Demanding patients? Analysing the use of primary care.

Nigel Stott

Professor of General Practice, College of Medicine, University of Wales

‘Demanding patients?’ is an eye-catching title which has been prepared by three social scientists for Open University Press. The topic is of core importance to all who work or plan in the primary care sector. ‘Help-seeking behaviour’ is a less emotive phrase that is integrated widely into the world literature on primary health care and highlighted in the 1997 MRC Topic Review on Primary Care as an area of research importance. It is important theoretically and its practical applications are vital to some of the biggest controversies in the world's health services.

The three authors provide a fairly comprehensive analysis of the policy context, influences and approaches to understanding demand and use of services. In Part II, they address lay action in the formulation of demand and, in Part III, they deal with mediating demand in primary care. Extensive references are provided. As a book, it is well written, well reasoned and persuasive, but the perspective is from social science.

Will this book become a text for primary care? Here the reviewer runs into many problems because the authors have not familiarized themselves with much of the relevant literature from primary care and so comments and expectations often are clouded by limited perspectives in the practical arena of care delivery.

The authors do convey a sense of the complexity of the determinants of help seeking both within the Health Service and outside it. This understanding is helpful and accurate. However, discussion of some of the important early literature on help-seeking patterns is omitted and the importance of the general practice ‘gatekeeper’ role in the pre-1990 NHS is addressed inadequately. Pleuralism in primary care delivery since 1990 is discussed, but the impact that this has had on effective gatekeeping to the expensive secondary services is a neglected area in this text. The politician's focus on hospital waiting lists/times has become an important factor influencing UK health care delivery and help-seeking patterns, but the distortions and managerial variances that this has produced are not discussed adequately.
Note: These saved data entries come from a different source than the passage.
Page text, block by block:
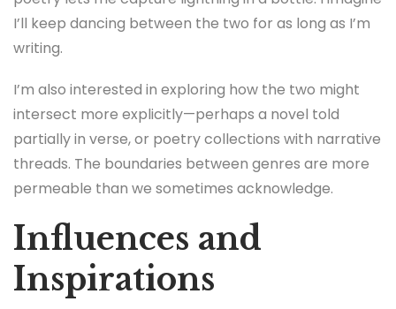
I’ll keep dancing between the two for as long as I’m
writing.
I’m also interested in exploring how the two might
intersect more explicitly—perhaps a novel told
partially in verse, or poetry collections with narrative
threads. The boundaries between genres are more
permeable than we sometimes acknowledge.
Influences and
Inspirations
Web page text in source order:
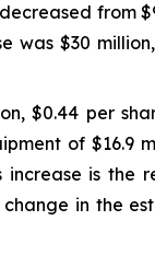
from
was $30
$0.44 per
of $16.9
increase is the
in the

The concept of ‘epidemic distress' caused by medical misinformation is also not considered. Yet the 1990s were characterized by health services becoming politicized with multiple impacts on help-seeking patterns. In the 1970s, the medical profession came under justifiable attack from for the ‘pill for every ill' approach to illness. This was debated widely and the pharmaceutical industry was also encouraged to desist from pharmaceuticalization of minor ailments. Yet in the 1990s, the nation's pharmacies rose to the politicians' call for pleuralism and they are trying to re-establish this market niche. It is unhelpful if academic commentators appear to be uncritical of this change among the entrepreneurs and among many politicians. Despite these criticisms and omissions, I would recommend this text to postgraduate students but I would temper the recommendation by encouraging students to embark on a vigorous search for the missing elements that are vital to understanding help-seeking behaviour in the year 2000. As a piece in the jigsaw, the book is useful, but it is not the authoritative overview I had hoped for.

Notes

A Rogers, K Hassell, G Nicolaas. (270 pages, paperback £16.99, hardback £50.) Open University Press, 1998. ISBN paperback 0-335-20090-7, hardback 0-335-20091-5.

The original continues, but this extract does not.